Question

If consecutive whole numbers from $1$ onwards are written one after another to the right of$1$, find the digit at the $31^{\text{st}}$place.
A. $1$
B. $2$
C. $3$
D. $0$

Answer 1

Hint:
We write down our numbers as $1{\text{ 2 3 4 }}...................{\text{upto 31st place }}$then count which digit falls at that place then we will get our answer.

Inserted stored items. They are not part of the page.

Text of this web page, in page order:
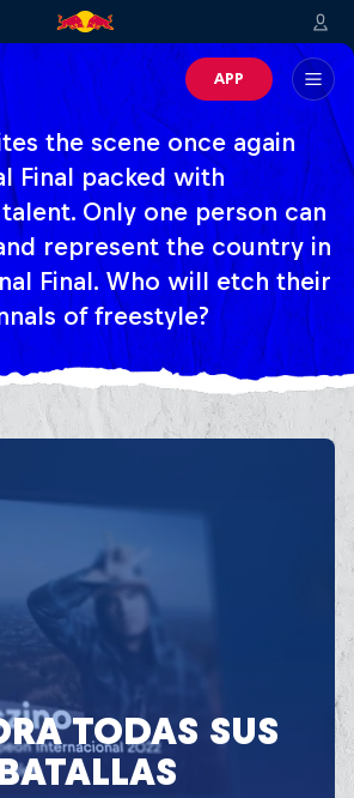
APP
the scene once again
Final packed with
Only one person can
represent the country in
Final. Who will etch their
of freestyle?
TODAS SUS
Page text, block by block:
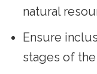
natural
Ensure
stages of
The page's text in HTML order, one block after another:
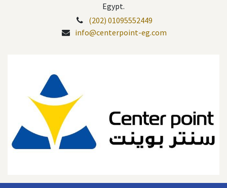
Egypt.
(202) 01095552449
info@centerpoint-eg.com
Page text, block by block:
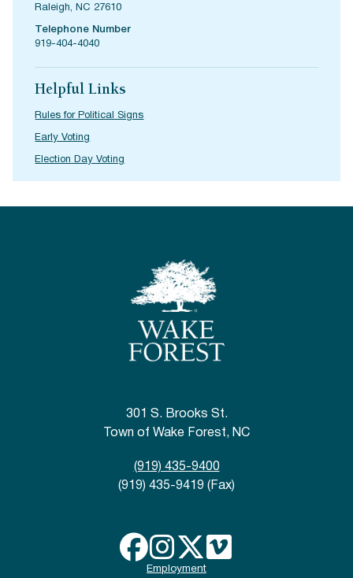
Raleigh, NC 27610
Telephone Number
919-404-4040
Helpful Links
Rules for Political Signs
Early Voting
Election Day Voting
301 S. Brooks St.
Town of Wake Forest, NC
(919) 435-9400
(919) 435-9419 (Fax)
Employment
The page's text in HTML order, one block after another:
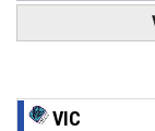
Defensive
VIC
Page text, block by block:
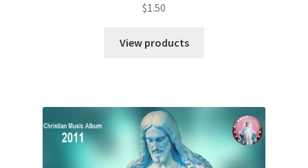
$1.50
View products
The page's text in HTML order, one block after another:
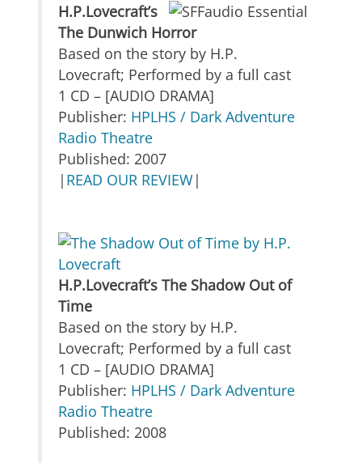
H.P.Lovecraft’s
The Dunwich Horror
Based on the story by H.P.
Lovecraft; Performed by a full cast
1 CD – [AUDIO DRAMA]
Publisher: HPLHS / Dark Adventure
Radio Theatre
Published: 2007
| READ OUR REVIEW|
H.P.Lovecraft’s The Shadow Out of
Time
Based on the story by H.P.
Lovecraft; Performed by a full cast
1 CD – [AUDIO DRAMA]
Publisher: HPLHS / Dark Adventure
Radio Theatre
Published: 2008
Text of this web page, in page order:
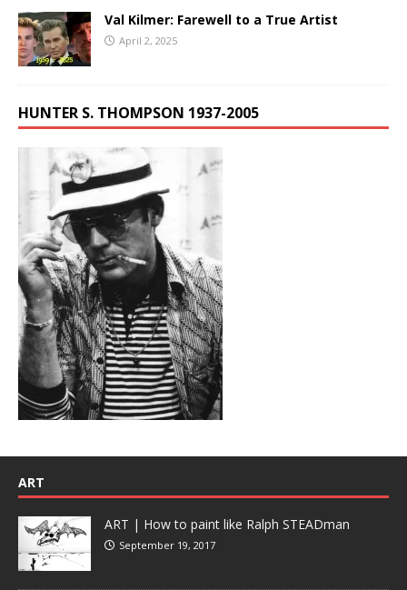
Val Kilmer: Farewell to a True Artist
April 2, 2025
HUNTER S. THOMPSON 1937-2005
ART
ART | How to paint like Ralph STEADman
September 19, 2017
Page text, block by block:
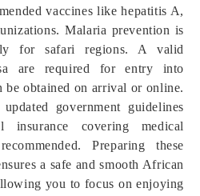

Complete step by step solution:
Here we are given that the consecutive whole numbers from $1$ onwards are written one after another to the right of$1$ and we need to find which digit is at the $31^{\text{st}}$ place. There is no other way rather than counting the terms first of all we should know what the whole numbers are. Whole numbers are the numbers starting from zero till infinity like $0,1,2,3,4,.........{\text{ and so on}}$that means the positive integers containing zero are called the whole numbers.
So we must know that every whole number is the integer but every integer is not the whole number as there are also the negative terms in the integers while not in the whole numbers.
Here in the question we are given that if the consecutive whole numbers from $1$ onwards are written one after another to the right of $1$ and we need to find the digit at the $31^{\text{st}}$ place.
So let us write the given statement in the form of the numerical digits so the numbers would be
$1{\text{ 2 3 4 5 6 7 8 9 10 11 12 13 14 15 16 17 18 19 20}}$
So here we get that 1st term is 1 and the second term is 2 and so on at the 31st place we get that there is the term 20 ending so we get that $0$ is the term at the $31^{\text{st}}$ place
So we can say that $0$ is the term at the $31^{\text{st}}$ place

So D is the correct option.

Note:
Every natural number is the whole number but every whole number is not the natural number as the natural numbers do not contain zero which is contained in the whole numbers.